(Records drawn from a dataset)
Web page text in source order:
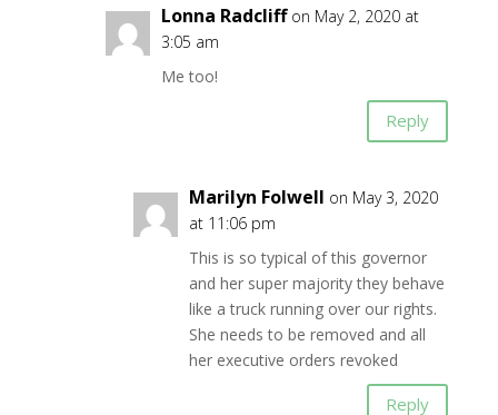
Lonna Radcliff on May 2, 2020 at
3:05 am
Me too!
Reply
Marilyn Folwell on May 3, 2020
at 11:06 pm
This is so typical of this governor
and her super majority they behave
like a truck running over our rights.
She needs to be removed and all
her executive orders revoked
Reply
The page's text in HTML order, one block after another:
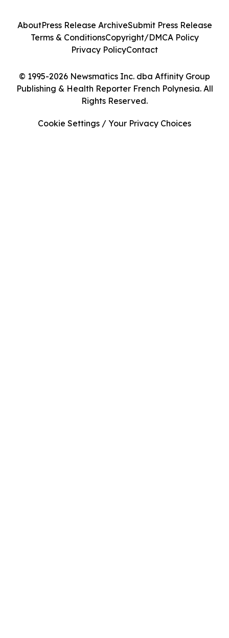
© 1995-2026 Newsmatics Inc. dba Affinity Group
Publishing & Health Reporter French Polynesia. All
Rights Reserved.
AboutPress Release ArchiveSubmit Press Release
Terms & ConditionsCopyright/DMCA Policy
Privacy PolicyContact
Cookie Settings / Your Privacy Choices
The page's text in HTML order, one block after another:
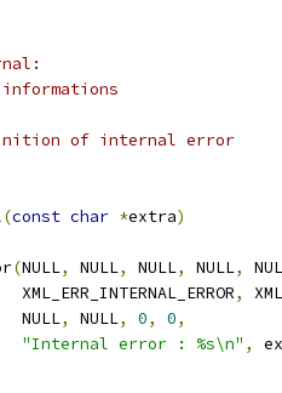
of internal error
(const char *extra)
(NULL, NULL, NULL, NULL,
XML_ERR_INTERNAL_ERROR
,
NULL
, NULL, 0, 0,
"Internal error : %s\n" ,
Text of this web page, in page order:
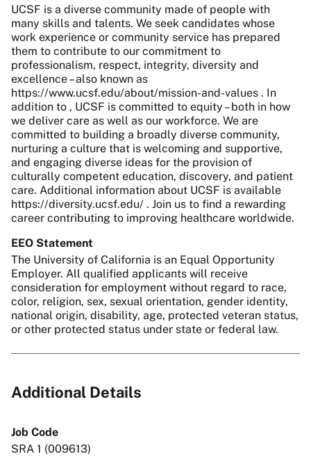
UCSF is a diverse community made of people with
many skills and talents. We seek candidates whose
work experience or community service has prepared
them to contribute to our commitment to
professionalism, respect, integrity, diversity and
excellence – also known as
https://www.ucsf.edu/about/mission-and-values . In
addition to , UCSF is committed to equity – both in how
we deliver care as well as our workforce. We are
committed to building a broadly diverse community,
nurturing a culture that is welcoming and supportive,
and engaging diverse ideas for the provision of
culturally competent education, discovery, and patient
care. Additional information about UCSF is available
https://diversity.ucsf.edu/ . Join us to find a rewarding
career contributing to improving healthcare worldwide.
EEO Statement
The University of California is an Equal Opportunity
Employer. All qualified applicants will receive
consideration for employment without regard to race,
color, religion, sex, sexual orientation, gender identity,
national origin, disability, age, protected veteran status,
or other protected status under state or federal law.
Additional Details
Job Code
SRA 1 (009613)
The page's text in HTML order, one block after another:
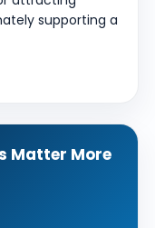
supporting a
Matter More
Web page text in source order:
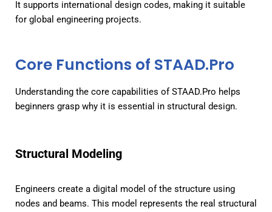
It supports international design codes, making it suitable
for global engineering projects.
Core Functions of STAAD.Pro
Understanding the core capabilities of STAAD.Pro helps
beginners grasp why it is essential in structural design.
Structural Modeling
Engineers create a digital model of the structure using
nodes and beams. This model represents the real structural
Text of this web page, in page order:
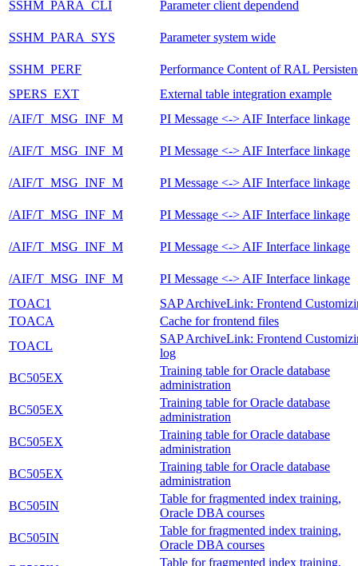
SSHM_PARA_CLI
Parameter client dependend
SSHM_PARA_SYS Parameter system wide
SSHM_PERF
Performance Content of RAL
SPERS_EXT
External table integration example
/AIF/T_MSG_INF_M
PI Message <-> AIF Interface linkage
/AIF/T_MSG_INF_M PI Message <-> AIF Interface linkage
/AIF/T_MSG_INF_M PI Message <-> AIF Interface linkage
/AIF/T_MSG_INF_M PI Message <-> AIF Interface linkage
/AIF/T_MSG_INF_M PI Message <-> AIF Interface linkage
/AIF/T_MSG_INF_M
PI Message <-> AIF Interface linkage
TOAC1
SAP ArchiveLink: Frontend
TOACA
Cache for frontend files
TOACL
SAP ArchiveLink: Frontend
log
BC505EX
Training table for Oracle database
administration
BC505EX
Training table for Oracle database
administration
BC505EX
Training table for Oracle database
administration
BC505EX
Training table for Oracle database
administration
BC505IN
Table for fragmented index training,
Oracle DBA courses
BC505IN
Table for fragmented index training,
Oracle DBA courses
Table for fragmented index training,
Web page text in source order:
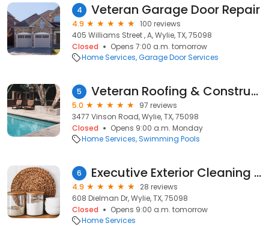
4 Veteran Garage Door Repair
4.9
100 reviews
405 Williams Street , A, Wylie, TX, 75098
Closed
Opens 7:00 a.m. tomorrow
Home Services Garage Door Services
5 Veteran Roofing & Construction
5.0
97 reviews
3477 Vinson Road, Wylie, TX, 75098
Closed
Opens 9:00 a.m. Monday
Home Services Swimming Pools
6 Executive Exterior Cleaning & Restoration
4.9
28 reviews
608 Dielman Dr, Wylie, TX, 75098
Closed
Opens 9:00 a.m. tomorrow
Home Services
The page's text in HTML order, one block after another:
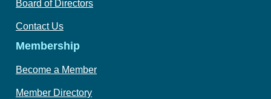
Board of Directors
Contact Us
Membership
Become a Member
Member Directory
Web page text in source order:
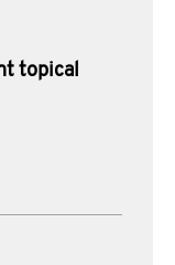
topical
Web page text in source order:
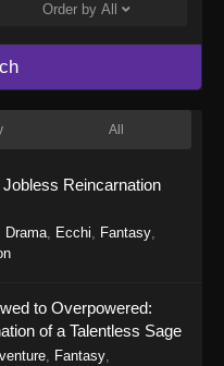
Hunter: Kijin
the Demon Hunter: Kijin
20 - September 22, 2025
Hunter: Kijin
of the Demon Hunter: Kijin
18 - September 22, 2025
Order by All
All
Reincarnation
Drama, Ecchi, Fantasy,
to Overpowered:
of a Talentless Sage
, Fantasy,
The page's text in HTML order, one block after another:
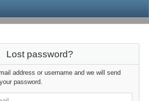
Lost password?
address or username and we will send
password.
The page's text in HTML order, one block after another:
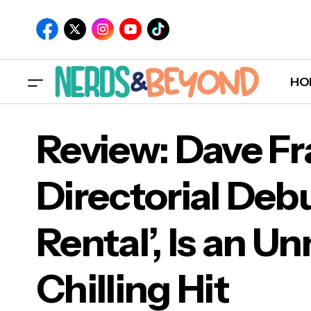
Is
Review: Dave
Directorial
Rental’, Is an
Chilling Hit
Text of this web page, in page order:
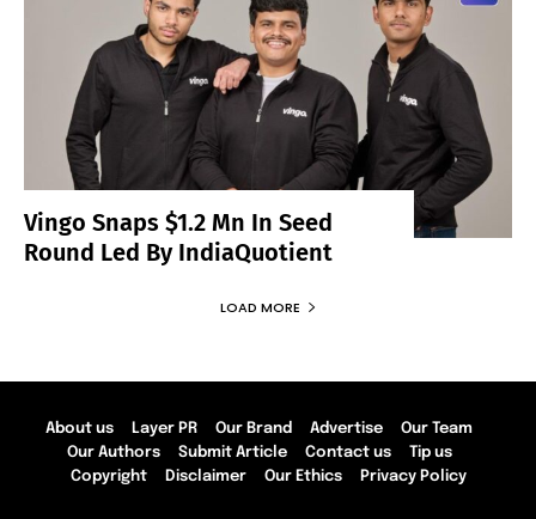
Vingo Snaps $1.2 Mn In Seed
Round Led By IndiaQuotient
LOAD MORE
About us Layer PR Our Brand Advertise
Our Team
Our Authors
Submit Article Contact us
Tip us
Copyright
Disclaimer Our Ethics Privacy Policy
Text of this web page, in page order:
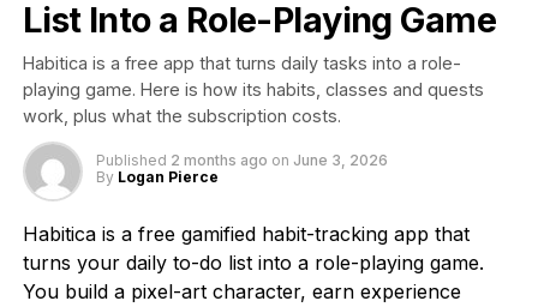
List Into a Role-Playing Game
Habitica is a free app that turns daily tasks into a role-
playing game. Here is how its habits, classes and quests
work, plus what the subscription costs.
Published 2 months ago on June 3, 2026
By Logan Pierce
Habitica is a free gamified habit-tracking app that
turns your daily to-do list into a role-playing game.
You build a pixel-art character, earn experience
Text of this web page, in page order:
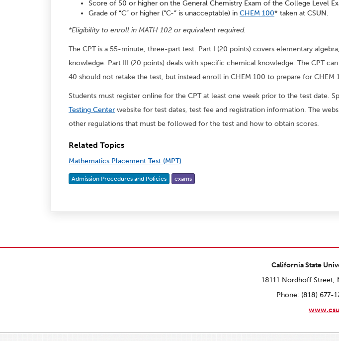
Score of 50 or higher on the General Chemistry Exam of the College Level
Grade of “C” or higher (“C-” is unacceptable) in CHEM 100* taken at CSUN.
*Eligibility to enroll in MATH 102 or equivalent required.
The CPT is a 55-minute, three-part test. Part I (20 points) covers elementary
knowledge. Part III (20 points) deals with specific chemical knowledge. The CPT
40 should not retake the test, but instead enroll in CHEM 100 to prepare for CHEM
Students must register online for the CPT at least one week prior to the test date.
Testing Center website for test dates, test fee and registration information. The
other regulations that must be followed for the test and how to obtain scores.
Related Topics
Mathematics Placement Test (MPT)
Admission Procedures and Policies exams
California State
18111 Nordhoff Street,
Phone: (818) 677-
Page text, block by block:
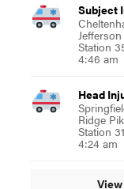
Subject
Station
4:46 am
Head
Ridge
Station
4:24 am
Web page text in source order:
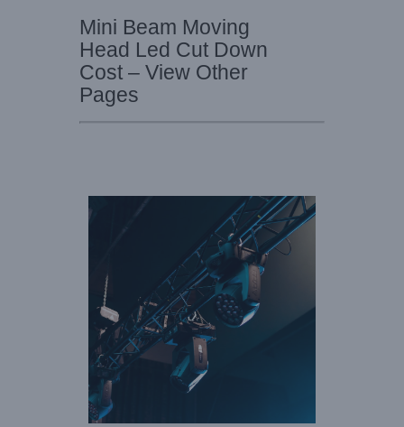
Mini Beam Moving
Head Led Cut Down
Cost – View Other
Pages
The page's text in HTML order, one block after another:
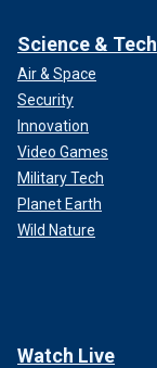
Science & Tech
Air & Space
Security
Innovation
Video Games
Military Tech
Planet Earth
Wild Nature
Watch Live
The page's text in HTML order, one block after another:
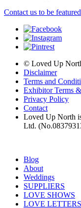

### Exercise description
Restate the records above word for word. Skip every picture.

### The completed task
Web page text in source order:
Lonna Radcliff on May 2, 2020 at
3:05 am
Me too!
Reply
Marilyn Folwell on May 3, 2020
at 11:06 pm
This is so typical of this governor
and her super majority they behave
like a truck running over our rights.
She needs to be removed and all
her executive orders revoked
Reply
The page's text in HTML order, one block after another:
© 1995-2026 Newsmatics Inc. dba Affinity Group
Publishing & Health Reporter French Polynesia. All
Rights Reserved.
AboutPress Release ArchiveSubmit Press Release
Terms & ConditionsCopyright/DMCA Policy
Privacy PolicyContact
Cookie Settings / Your Privacy Choices
The page's text in HTML order, one block after another:
of internal error
(const char *extra)
(NULL, NULL, NULL, NULL,
XML_ERR_INTERNAL_ERROR
,
NULL
, NULL, 0, 0,
"Internal error : %s\n" ,
Text of this web page, in page order:
UCSF is a diverse community made of people with
many skills and talents. We seek candidates whose
work experience or community service has prepared
them to contribute to our commitment to
professionalism, respect, integrity, diversity and
excellence – also known as
https://www.ucsf.edu/about/mission-and-values . In
addition to , UCSF is committed to equity – both in how
we deliver care as well as our workforce. We are
committed to building a broadly diverse community,
nurturing a culture that is welcoming and supportive,
and engaging diverse ideas for the provision of
culturally competent education, discovery, and patient
care. Additional information about UCSF is available
https://diversity.ucsf.edu/ . Join us to find a rewarding
career contributing to improving healthcare worldwide.
EEO Statement
The University of California is an Equal Opportunity
Employer. All qualified applicants will receive
consideration for employment without regard to race,
color, religion, sex, sexual orientation, gender identity,
national origin, disability, age, protected veteran status,
or other protected status under state or federal law.
Additional Details
Job Code
SRA 1 (009613)
The page's text in HTML order, one block after another:
supporting a
Matter More
Web page text in source order:
It supports international design codes, making it suitable
for global engineering projects.
Core Functions of STAAD.Pro
Understanding the core capabilities of STAAD.Pro helps
beginners grasp why it is essential in structural design.
Structural Modeling
Engineers create a digital model of the structure using
nodes and beams. This model represents the real structural
Text of this web page, in page order:
SSHM_PARA_CLI
Parameter client dependend
SSHM_PARA_SYS Parameter system wide
SSHM_PERF
Performance Content of RAL
SPERS_EXT
External table integration example
/AIF/T_MSG_INF_M
PI Message <-> AIF Interface linkage
/AIF/T_MSG_INF_M PI Message <-> AIF Interface linkage
/AIF/T_MSG_INF_M PI Message <-> AIF Interface linkage
/AIF/T_MSG_INF_M PI Message <-> AIF Interface linkage
/AIF/T_MSG_INF_M PI Message <-> AIF Interface linkage
/AIF/T_MSG_INF_M
PI Message <-> AIF Interface linkage
TOAC1
SAP ArchiveLink: Frontend
TOACA
Cache for frontend files
TOACL
SAP ArchiveLink: Frontend
log
BC505EX
Training table for Oracle database
administration
BC505EX
Training table for Oracle database
administration
BC505EX
Training table for Oracle database
administration
BC505EX
Training table for Oracle database
administration
BC505IN
Table for fragmented index training,
Oracle DBA courses
BC505IN
Table for fragmented index training,
Oracle DBA courses
Table for fragmented index training,
Web page text in source order:
4 Veteran Garage Door Repair
4.9
100 reviews
405 Williams Street , A, Wylie, TX, 75098
Closed
Opens 7:00 a.m. tomorrow
Home Services Garage Door Services
5 Veteran Roofing & Construction
5.0
97 reviews
3477 Vinson Road, Wylie, TX, 75098
Closed
Opens 9:00 a.m. Monday
Home Services Swimming Pools
6 Executive Exterior Cleaning & Restoration
4.9
28 reviews
608 Dielman Dr, Wylie, TX, 75098
Closed
Opens 9:00 a.m. tomorrow
Home Services
The page's text in HTML order, one block after another:
Board of Directors
Contact Us
Membership
Become a Member
Member Directory
Web page text in source order:
topical
Web page text in source order:
Hunter: Kijin
the Demon Hunter: Kijin
20 - September 22, 2025
Hunter: Kijin
of the Demon Hunter: Kijin
18 - September 22, 2025
Order by All
All
Reincarnation
Drama, Ecchi, Fantasy,
to Overpowered:
of a Talentless Sage
, Fantasy,
The page's text in HTML order, one block after another:
Lost password?
address or username and we will send
password.
The page's text in HTML order, one block after another:
Is
Review: Dave
Directorial
Rental’, Is an
Chilling Hit
Text of this web page, in page order:
Vingo Snaps $1.2 Mn In Seed
Round Led By IndiaQuotient
LOAD MORE
About us Layer PR Our Brand Advertise
Our Team
Our Authors
Submit Article Contact us
Tip us
Copyright
Disclaimer Our Ethics Privacy Policy
Text of this web page, in page order:
List Into a Role-Playing Game
Habitica is a free app that turns daily tasks into a role-
playing game. Here is how its habits, classes and quests
work, plus what the subscription costs.
Published 2 months ago on June 3, 2026
By Logan Pierce
Habitica is a free gamified habit-tracking app that
turns your daily to-do list into a role-playing game.
You build a pixel-art character, earn experience
Text of this web page, in page order:
Score of 50 or higher on the General Chemistry Exam of the College Level
Grade of “C” or higher (“C-” is unacceptable) in CHEM 100* taken at CSUN.
*Eligibility to enroll in MATH 102 or equivalent required.
The CPT is a 55-minute, three-part test. Part I (20 points) covers elementary
knowledge. Part III (20 points) deals with specific chemical knowledge. The CPT
40 should not retake the test, but instead enroll in CHEM 100 to prepare for CHEM
Students must register online for the CPT at least one week prior to the test date.
Testing Center website for test dates, test fee and registration information. The
other regulations that must be followed for the test and how to obtain scores.
Related Topics
Mathematics Placement Test (MPT)
Admission Procedures and Policies exams
California State
18111 Nordhoff Street,
Phone: (818) 677-
Page text, block by block:
Subject
Station
4:46 am
Head
Ridge
Station
4:24 am
Web page text in source order:
Mini Beam Moving
Head Led Cut Down
Cost – View Other
Pages
The page's text in HTML order, one block after another:
Science & Tech
Air & Space
Security
Innovation
Video Games
Military Tech
Planet Earth
Wild Nature
Watch Live
The page's text in HTML order, one block after another:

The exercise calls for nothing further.